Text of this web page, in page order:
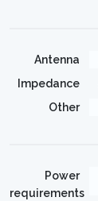
Antenna
Impedance
Other
Power
requirements
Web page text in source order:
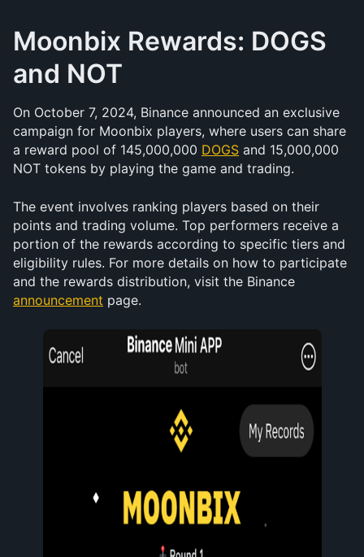
Moonbix Rewards: DOGS
and NOT
On October 7, 2024, Binance announced an exclusive
campaign for Moonbix players, where users can share
a reward pool of 145,000,000 DOGS and 15,000,000
NOT tokens by playing the game and trading.
The event involves ranking players based on their
points and trading volume. Top performers receive a
portion of the rewards according to specific tiers and
eligibility rules. For more details on how to participate
announcement page.
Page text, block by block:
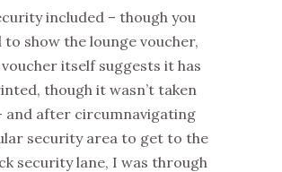
included – though you
to show the lounge voucher,
itself suggests it has
though it wasn’t taken
and after circumnavigating
security area to get to the
security lane, I was through
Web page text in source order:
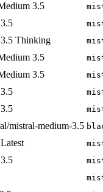
3.5
Thinking
3.5
3.5
mistral-medium-3.5
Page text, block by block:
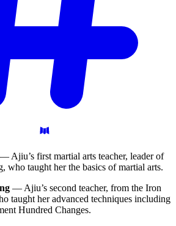
— Ajiu’s first martial arts teacher, leader of
who taught her the basics of martial arts.
— Ajiu’s second teacher, from the Iron
taught her advanced techniques including
Hundred Changes.
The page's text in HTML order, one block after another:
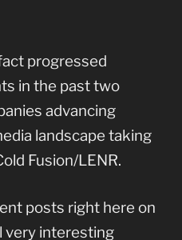
progressed
in the past two
advancing
landscape taking
Fusion/LENR.
posts right here on
very interesting
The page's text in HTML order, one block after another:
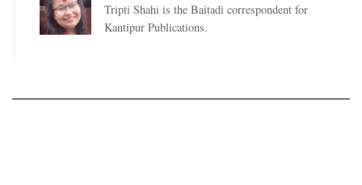
Tripti Shahi is the Baitadi correspondent for
Kantipur Publications.
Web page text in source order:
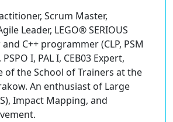
Scrum Master,
Leader, LEGO® SERIOUS
C++ programmer (CLP, PSM
I, PAL I, CEB03 Expert,
of the School of Trainers at the
An enthusiast of Large
Impact Mapping, and
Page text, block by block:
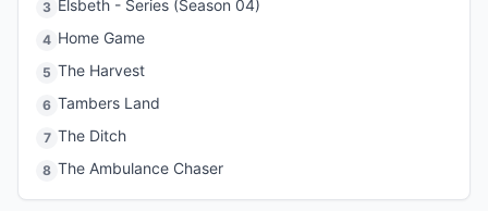
3 Elsbeth - Series (Season 04)
4 Home Game
5 The Harvest
6 Tambers Land
7 The Ditch
8 The Ambulance Chaser
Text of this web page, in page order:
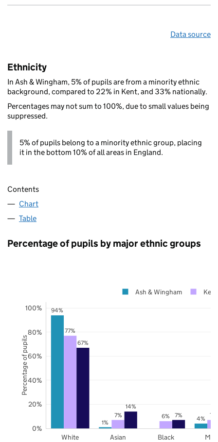
Data source
Ethnicity
In Ash & Wingham, 5% of pupils are from a minority ethnic
background, compared to 22% in Kent, and 33% nationally.
Percentages may not sum to 100%, due to small values being
suppressed.
5% of pupils belong to a minority ethnic group, placing
it in the bottom 10% of all areas in England.
Contents
Chart
Table
Percentage of pupils by major ethnic groups
94%
1% 4%
77%
7% 6% 7%
67%
14%
7%
White Asian Black
0%
20%
40%
60%
80%
100%
Ash & Wingham Kent
Percentage of pupils
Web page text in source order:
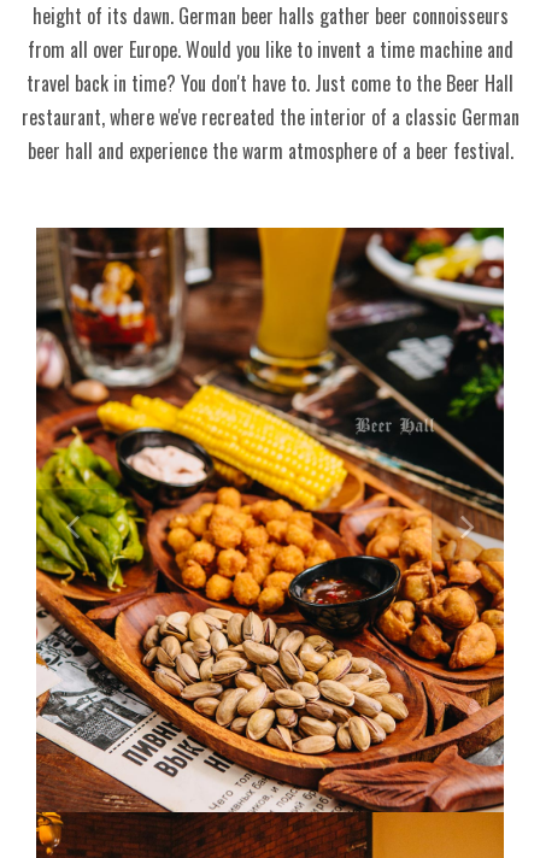
height of its dawn. German beer halls gather beer connoisseurs
from all over Europe. Would you like to invent a time machine and
travel back in time? You don't have to. Just come to the Beer Hall
restaurant, where we've recreated the interior of a classic German
beer hall and experience the warm atmosphere of a beer festival.
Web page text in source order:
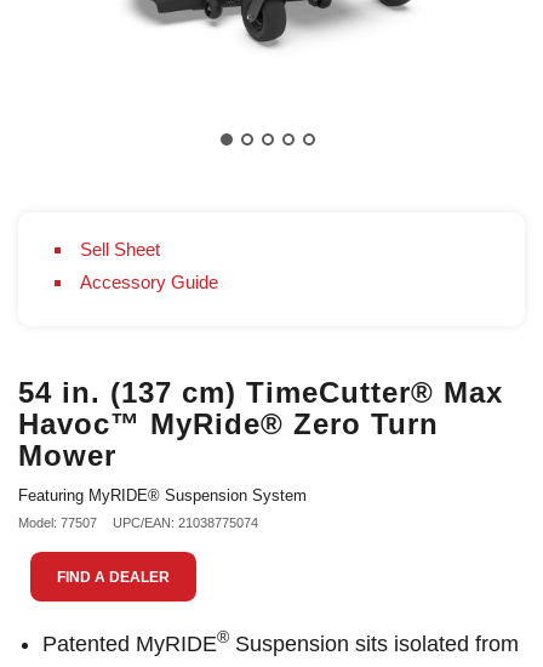
Sell Sheet
Accessory Guide
54 in. (137 cm) TimeCutter® Max
Havoc™ MyRide® Zero Turn
Mower
Featuring MyRIDE® Suspension System
Model: 77507 UPC/EAN: 21038775074
FIND A DEALER
Patented MyRIDE® Suspension sits isolated from
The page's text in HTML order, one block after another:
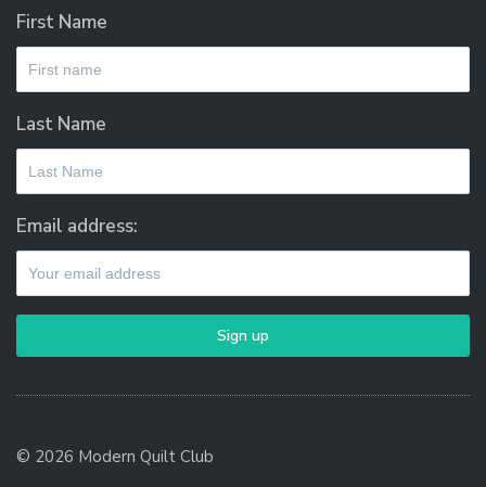
First Name
Last Name
Email address:
© 2026 Modern Quilt Club
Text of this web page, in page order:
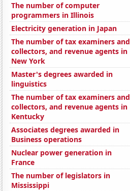
The number of computer
programmers in Illinois
Electricity generation in Japan
The number of tax examiners and
collectors, and revenue agents in
New York
Master's degrees awarded in
linguistics
The number of tax examiners and
collectors, and revenue agents in
Kentucky
Associates degrees awarded in
Business operations
Nuclear power generation in
France
The number of legislators in
Mississippi
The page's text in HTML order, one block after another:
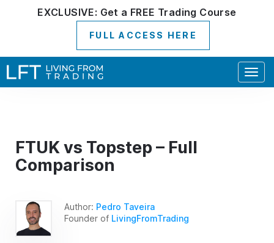
EXCLUSIVE: Get a FREE Trading Course
FULL ACCESS HERE
FTUK vs Topstep – Full
Comparison
Author: Pedro Taveira
Founder of LivingFromTrading
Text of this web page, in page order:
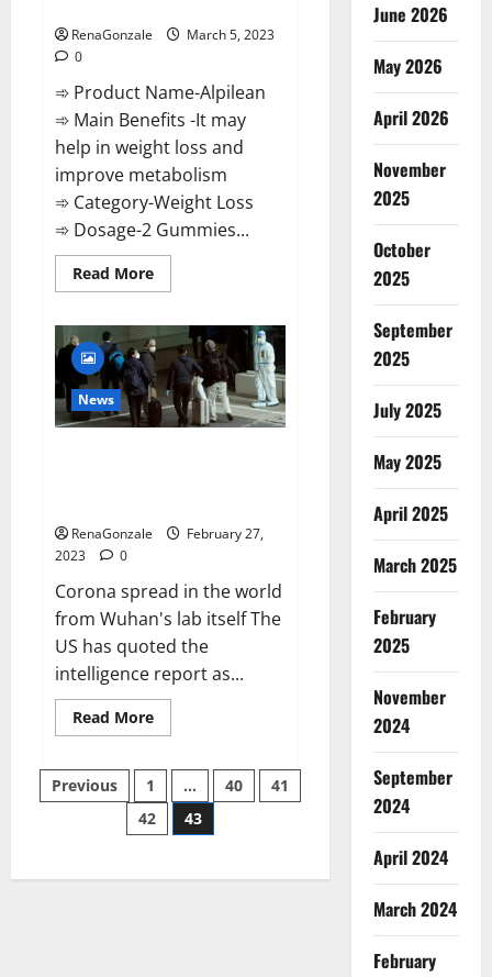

━━━━━━━━━━

▶ [WHAT YOU WILL DO]
Take the entries above and restate them word for word, minus their images.

▶ [TASK RESULT]
Text of this web page, in page order:
Antenna
Impedance
Other
Power
requirements
Web page text in source order:
Moonbix Rewards: DOGS
and NOT
On October 7, 2024, Binance announced an exclusive
campaign for Moonbix players, where users can share
a reward pool of 145,000,000 DOGS and 15,000,000
NOT tokens by playing the game and trading.
The event involves ranking players based on their
points and trading volume. Top performers receive a
portion of the rewards according to specific tiers and
eligibility rules. For more details on how to participate
announcement page.
Page text, block by block:
included – though you
to show the lounge voucher,
itself suggests it has
though it wasn’t taken
and after circumnavigating
security area to get to the
security lane, I was through
Web page text in source order:
3.5
Thinking
3.5
3.5
mistral-medium-3.5
Page text, block by block:
— Ajiu’s first martial arts teacher, leader of
who taught her the basics of martial arts.
— Ajiu’s second teacher, from the Iron
taught her advanced techniques including
Hundred Changes.
The page's text in HTML order, one block after another:
progressed
in the past two
advancing
landscape taking
Fusion/LENR.
posts right here on
very interesting
The page's text in HTML order, one block after another:
Tripti Shahi is the Baitadi correspondent for
Kantipur Publications.
Web page text in source order:
Scrum Master,
Leader, LEGO® SERIOUS
C++ programmer (CLP, PSM
I, PAL I, CEB03 Expert,
of the School of Trainers at the
An enthusiast of Large
Impact Mapping, and
Page text, block by block:
3 Elsbeth - Series (Season 04)
4 Home Game
5 The Harvest
6 Tambers Land
7 The Ditch
8 The Ambulance Chaser
Text of this web page, in page order:
Data source
Ethnicity
In Ash & Wingham, 5% of pupils are from a minority ethnic
background, compared to 22% in Kent, and 33% nationally.
Percentages may not sum to 100%, due to small values being
suppressed.
5% of pupils belong to a minority ethnic group, placing
it in the bottom 10% of all areas in England.
Contents
Chart
Table
Percentage of pupils by major ethnic groups
94%
1% 4%
77%
7% 6% 7%
67%
14%
7%
White Asian Black
0%
20%
40%
60%
80%
100%
Ash & Wingham Kent
Percentage of pupils
Web page text in source order:
height of its dawn. German beer halls gather beer connoisseurs
from all over Europe. Would you like to invent a time machine and
travel back in time? You don't have to. Just come to the Beer Hall
restaurant, where we've recreated the interior of a classic German
beer hall and experience the warm atmosphere of a beer festival.
Web page text in source order:
Sell Sheet
Accessory Guide
54 in. (137 cm) TimeCutter® Max
Havoc™ MyRide® Zero Turn
Mower
Featuring MyRIDE® Suspension System
Model: 77507 UPC/EAN: 21038775074
FIND A DEALER
Patented MyRIDE® Suspension sits isolated from
The page's text in HTML order, one block after another:
First Name
Last Name
Email address:
© 2026 Modern Quilt Club
Text of this web page, in page order:
The number of computer
programmers in Illinois
Electricity generation in Japan
The number of tax examiners and
collectors, and revenue agents in
New York
Master's degrees awarded in
linguistics
The number of tax examiners and
collectors, and revenue agents in
Kentucky
Associates degrees awarded in
Business operations
Nuclear power generation in
France
The number of legislators in
Mississippi
The page's text in HTML order, one block after another:
EXCLUSIVE: Get a FREE Trading Course
FULL ACCESS HERE
FTUK vs Topstep – Full
Comparison
Author: Pedro Taveira
Founder of LivingFromTrading
Text of this web page, in page order:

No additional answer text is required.